One of the most interesting things about working in enterprise SEO is having a never-ending menu of opportunities. The strategies and tactics are the same, but with the scale of enterprise SEO your processes may need to change.
You have a lot more freedom to choose what you think is important and what will have the most impact. With the scale of enterprise sites, sometimes small changes across many pages can have a huge impact.
Many companies break out projects or teams around some of the core principles of SEO, content, links, and technical SEO.
Working with content/assets
Building and creating links
Technical SEO
Working with content/assets
There’s a misconception that big, high-DR websites can rank for any keyword. The reality is that many enterprise websites get a lot of their overall traffic from branded searches, and they may not rank well for unbranded terms. For example, apple.com has a DR of 97, making it one of the strongest websites in our index. Most of their traffic comes from branded terms, and you might find it surprising that they don’t rank for terms like “smartphone.” In fact, according to Ahrefs’ Site Explorer, over 41 million US organic visits come from branded keywords. That’s over half of their estimated US organic traffic.
The workload like this whatsapp number list allows both the vendor and the affiliate to focus on. Clicks are the number of clicks coming to your website’s URL from organic search results.
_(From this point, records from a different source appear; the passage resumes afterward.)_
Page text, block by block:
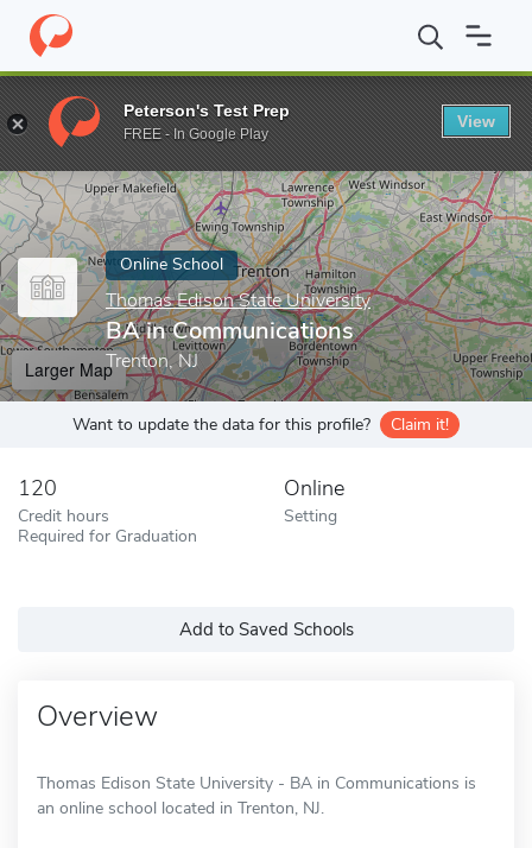
Home Online Schools Thomas Edison State University BA in
Enter a keyword
Online School
Thomas Edison State University
BA in Communications
Trenton, NJ
Larger Map
Want to update the data for this profile? Claim it!
120
Credit hours
Required for Graduation
Online
Setting
Add to Saved Schools
Overview
Thomas Edison State University - BA in Communications is
an online school located in Trenton, NJ.
Peterson's Test Prep
FREE - In Google Play
View
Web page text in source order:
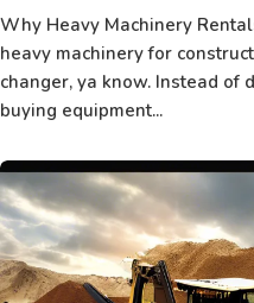
Why Heavy Machinery
heavy machinery for
changer, ya know. Instead of
buying equipment...
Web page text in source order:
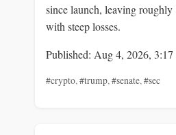
since launch, leaving
with steep losses.
Published: Aug 4, 2026,
#crypto, #trump, #senate, #sec
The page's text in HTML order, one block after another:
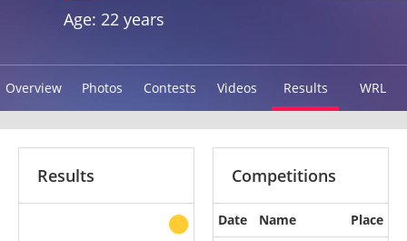
Age: 22 years
Overview Photos Contests Videos Results WRL
Results
other
Competitions
Date Name
Place
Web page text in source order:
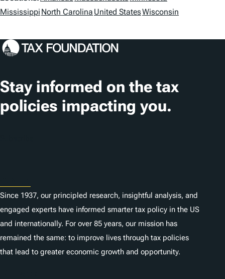
o
c
a
i
o
Mississippi North Carolina United StatesWisconsin
Stay informed on the tax
policies impacting you.
Since 1937, our principled research, insightful analysis, and
engaged experts have informed smarter tax policy in the US
and internationally. For over 85 years, our mission has
remained the same: to improve lives through tax policies
that lead to greater economic growth and opportunity.
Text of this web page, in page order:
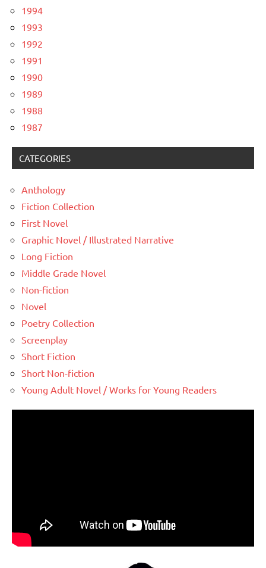
1994
1993
1992
1991
1990
1989
1988
1987
CATEGORIES
Anthology
Fiction Collection
First Novel
Graphic Novel / Illustrated Narrative
Long Fiction
Middle Grade Novel
Non-fiction
Novel
Poetry Collection
Screenplay
Short Fiction
Short Non-fiction
Young Adult Novel / Works for Young Readers
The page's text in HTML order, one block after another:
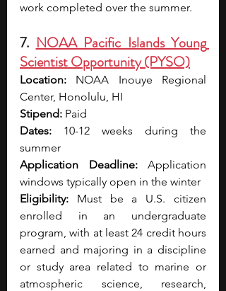
work completed over the summer.
7. NOAA Pacific Islands Young
Scientist Opportunity (PYSO)
Location: NOAA Inouye Regional
Center, Honolulu, HI
Stipend: Paid
Dates: 10-12 weeks during the
summer
Application Deadline: Application
windows typically open in the winter
Eligibility: Must be a U.S. citizen
enrolled in an undergraduate
program, with at least 24 credit hours
earned and majoring in a discipline
or study area related to marine or
atmospheric science, research,
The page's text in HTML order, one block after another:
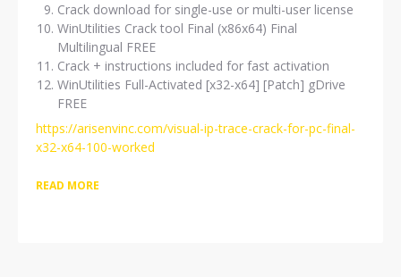
Crack download for single-use or multi-user license
WinUtilities Crack tool Final (x86x64) Final
Multilingual FREE
Crack + instructions included for fast activation
WinUtilities Full-Activated [x32-x64] [Patch] gDrive
FREE
https://arisenvinc.com/visual-ip-trace-crack-for-pc-final-
x32-x64-100-worked
READ MORE
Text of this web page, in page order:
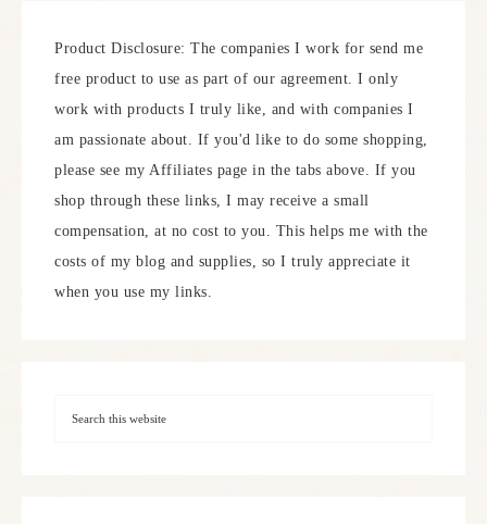
Product Disclosure: The companies I work for send me
free product to use as part of our agreement. I only
work with products I truly like, and with companies I
am passionate about. If you'd like to do some shopping,
please see my Affiliates page in the tabs above. If you
shop through these links, I may receive a small
compensation, at no cost to you. This helps me with the
costs of my blog and supplies, so I truly appreciate it
when you use my links.
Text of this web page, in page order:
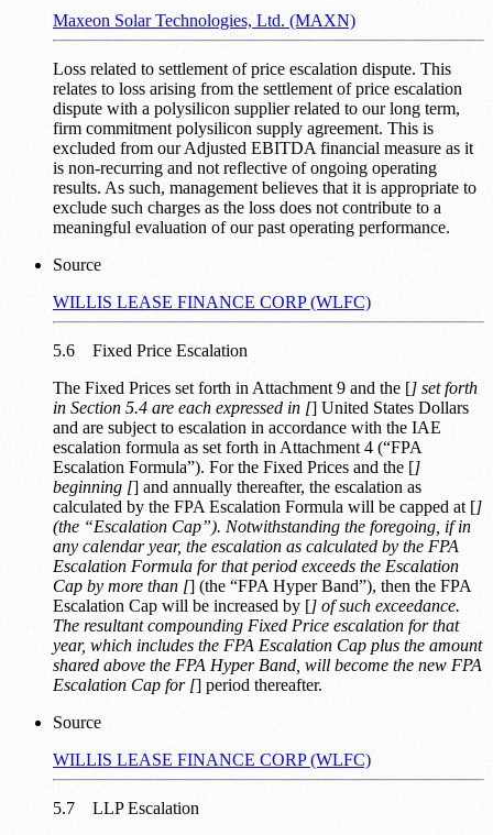
Maxeon Solar Technologies, Ltd. (MAXN)
Loss related to settlement of price escalation dispute. This
relates to loss arising from the settlement of price escalation
dispute with a polysilicon supplier related to our long term,
firm commitment polysilicon supply agreement. This is
excluded from our Adjusted EBITDA financial measure as it
is non-recurring and not reflective of ongoing operating
results. As such, management believes that it is appropriate to
exclude such charges as the loss does not contribute to a
meaningful evaluation of our past operating performance.
Source
WILLIS LEASE FINANCE CORP (WLFC)
5.6 Fixed Price Escalation
The Fixed Prices set forth in Attachment 9 and the [] set forth
in Section 5.4 are each expressed in [] United States Dollars
and are subject to escalation in accordance with the IAE
escalation formula as set forth in Attachment 4 (“FPA
Escalation Formula”). For the Fixed Prices and the []
beginning [] and annually thereafter, the escalation as
calculated by the FPA Escalation Formula will be capped at []
(the “Escalation Cap”). Notwithstanding the foregoing, if in
any calendar year, the escalation as calculated by the FPA
Escalation Formula for that period exceeds the Escalation
Cap by more than [] (the “FPA Hyper Band”), then the FPA
Escalation Cap will be increased by [] of such exceedance.
The resultant compounding Fixed Price escalation for that
year, which includes the FPA Escalation Cap plus the amount
shared above the FPA Hyper Band, will become the new FPA
Escalation Cap for [] period thereafter.
Source
WILLIS LEASE FINANCE CORP (WLFC)
5.7 LLP Escalation
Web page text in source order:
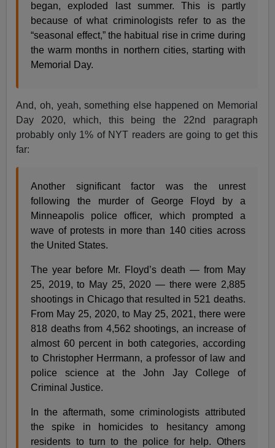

I’m not saying branded traffic is bad because it’s not. It’s high-quality and converts well, and there are likely many unbranded opportunities for these sites. But they still have to put in the work and do things right just like anyone else if they want to be successful.
Sales for most enterprise companies are longer funnel. Still, many companies want to skip top-of-the-funnel and informational content and focus more on the end of funnel traffic that converts. In doing so, they narrow their pipeline and give their competitors opportunities to be seen as experts and help people instead of them. Likewise, many companies neglect users after the sale. This leads to missed opportunities in advocacy and also upselling/cross-selling.